PH was a crucial trait affecting grain yield (Cui et al. 2011). Since the “Green Revolution” period, dwarf genes of Rht-B1b and Rht-D1b were introduced into crops to resist lodging, which resulted in a rapid increase of grain yield (Gale et al. 1975; Hedden 2003; Li et al. 2012b). There were many other Rht (reduced height) genes that have been detected. For example, Rht_NM9, Rht4, Rht5, Rht8, Rht9, Rht12, Rht13, Rht14, Rht16, Rht18, Rht22, and Rht23 (Chen et al. 2015; Ellis et al. 2007; Ellis et al. 2005; Haque et al. 2011; Lu et al. 2015; Peng et al. 2011). In this study, two groups of strong GWAS signals were detected. One was mapped to the previously identified plant height QTL qPh-6B (Zhang et al. 2017), and another one located on chromosome 2A encompassing the gene TaUBP24.

Abscisic acid (ABA) and gibberellic acid (GA) were notable mutual antagonism phytohormones which have been proved to affect PH (Yaish et al. 2010). Dwarfing gene OsAP2-39 has been confirmed to increase endogenous ABA level through up-regulating ABA biosynthetic gene OsNCED-1 which could make the EUI protein up-regulate expression to deactivate gibberellins in rice (Yaish et al. 2010). In Arabidopsis thaliana, the UBP24 mutant was hypersensitive to ABA in both post-germinative stage and seedling growth. UBP24 had deubiquitinating enzyme activity which was essential for UBP24 function. UBP24 genetically located upstream of ABI2, and the phosphatase activity of protein phosphatase 2C (PP2Cs including ABI1 and ABI2) was lower in the UBP24 mutant than that in the wild type in the presence of ABA. These results supported the important regulatory role for the UBP24 that negatively regulate ABA signaling in plant (Zhao et al. 2016). To sum up, the wheat homologs of Arabidopsis thaliana UBP24, TaUBP24 might indirectly up-regulate GA expression in the pathway and consequently affecting PH.
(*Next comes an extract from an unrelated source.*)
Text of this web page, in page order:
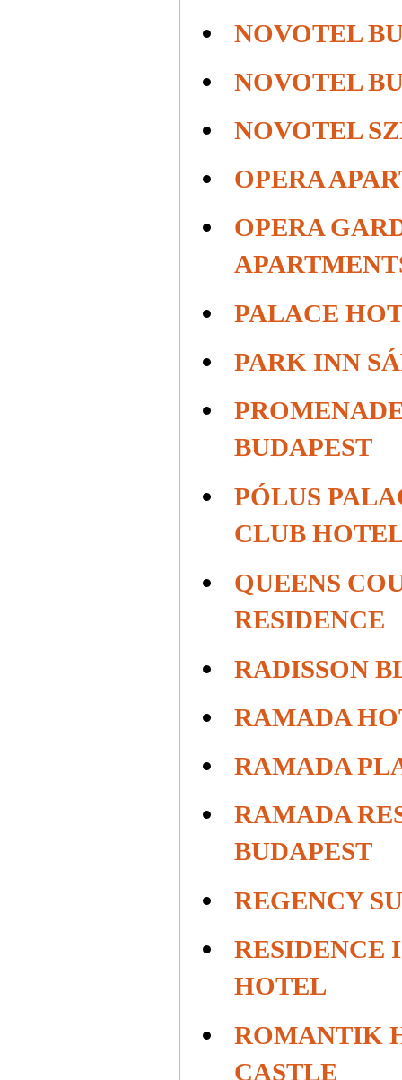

In our study, two significant SNPs located in TaUBP24, together with the other two SNPs were classified into two haplotypes in 192 wheat lines. The PH was significantly different between haplotype I and II. Also, the synthetic hexaploid wheat lines were significantly higher than the cultivars in haplotype I and II (Table S8). The possible reason might be that synthetic hexaploid wheat was obtained by crossing of durum wheat and Aegilops tauschii and did not subject to artificial selection (Zegeye et al. 2014). PH was complex quantitative trait controlled by multiple genes (Zhang et al. 2017). The effect of TaUBP24 gene on the PH was highlighted in the cultivars by selection breeding.

In conclusion, several candidate genes associated with GPC, TKW, and SSV were found by using GWAS and RNA-Seq. TaUBP24, encoding an ubiquitin-specific protease, was first identified to be associated with PH. The functional markers of TaUBP24 could be directly used for marker-assisted selection to improve wheat quality and yield.